BEGIN MATERIAL TO PROCESS
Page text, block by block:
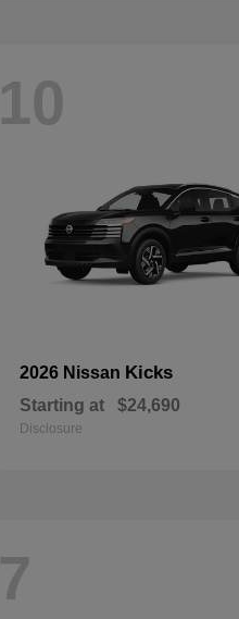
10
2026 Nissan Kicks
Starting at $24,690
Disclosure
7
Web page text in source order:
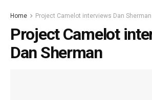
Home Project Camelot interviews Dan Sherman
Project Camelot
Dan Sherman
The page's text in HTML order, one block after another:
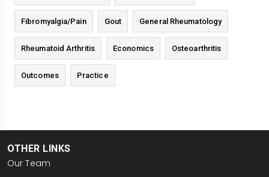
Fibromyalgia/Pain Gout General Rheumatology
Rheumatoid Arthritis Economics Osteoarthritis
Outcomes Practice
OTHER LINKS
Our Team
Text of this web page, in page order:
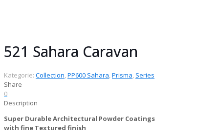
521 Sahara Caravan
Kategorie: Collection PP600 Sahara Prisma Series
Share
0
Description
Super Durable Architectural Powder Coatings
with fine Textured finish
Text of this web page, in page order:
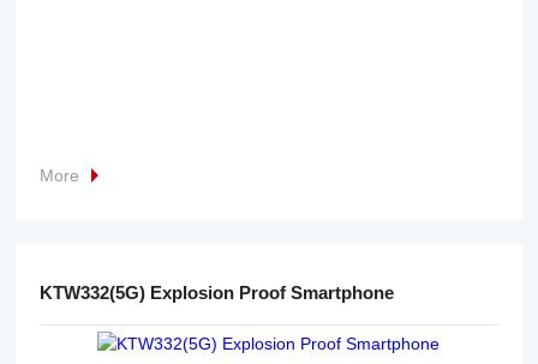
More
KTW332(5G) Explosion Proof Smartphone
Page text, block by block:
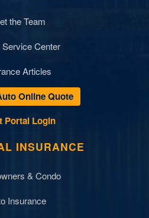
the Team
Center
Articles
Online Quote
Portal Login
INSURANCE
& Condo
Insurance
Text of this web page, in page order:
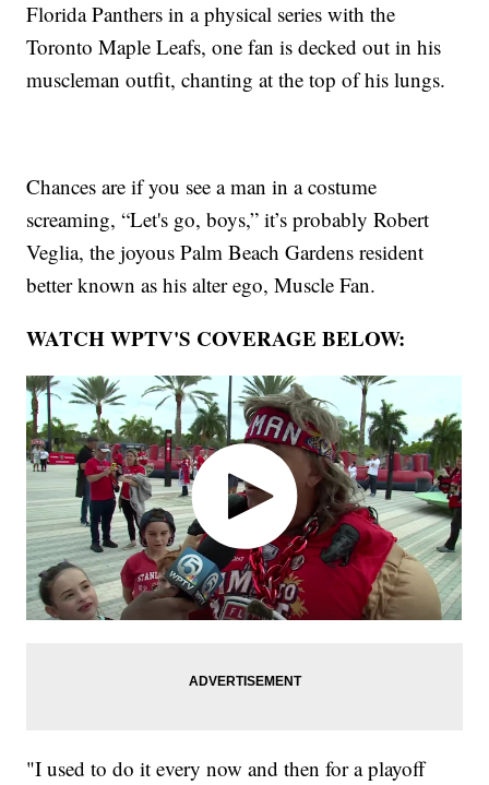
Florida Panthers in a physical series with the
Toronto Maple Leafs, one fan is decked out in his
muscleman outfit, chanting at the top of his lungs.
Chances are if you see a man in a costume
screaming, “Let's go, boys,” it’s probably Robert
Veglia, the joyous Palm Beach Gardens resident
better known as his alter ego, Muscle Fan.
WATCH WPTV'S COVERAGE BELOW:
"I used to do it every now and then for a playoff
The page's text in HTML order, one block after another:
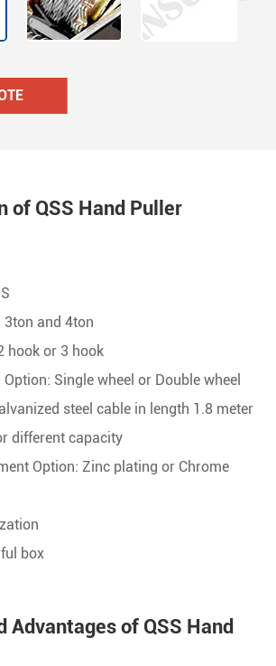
END MATERIAL TO PROCESS
#### TASK DETAILS:
What you return must match the records line for line, with the pictures left out.

#### RESPONSE TO THIS TASK:
Page text, block by block:
10
2026 Nissan Kicks
Starting at $24,690
Disclosure
7
Web page text in source order:
Home Project Camelot interviews Dan Sherman
Project Camelot
Dan Sherman
The page's text in HTML order, one block after another:
Fibromyalgia/Pain Gout General Rheumatology
Rheumatoid Arthritis Economics Osteoarthritis
Outcomes Practice
OTHER LINKS
Our Team
Text of this web page, in page order:
521 Sahara Caravan
Kategorie: Collection PP600 Sahara Prisma Series
Share
0
Description
Super Durable Architectural Powder Coatings
with fine Textured finish
Text of this web page, in page order:
More
KTW332(5G) Explosion Proof Smartphone
Page text, block by block:
the Team
Center
Articles
Online Quote
Portal Login
INSURANCE
& Condo
Insurance
Text of this web page, in page order:
Florida Panthers in a physical series with the
Toronto Maple Leafs, one fan is decked out in his
muscleman outfit, chanting at the top of his lungs.
Chances are if you see a man in a costume
screaming, “Let's go, boys,” it’s probably Robert
Veglia, the joyous Palm Beach Gardens resident
better known as his alter ego, Muscle Fan.
WATCH WPTV'S COVERAGE BELOW:
"I used to do it every now and then for a playoff
The page's text in HTML order, one block after another:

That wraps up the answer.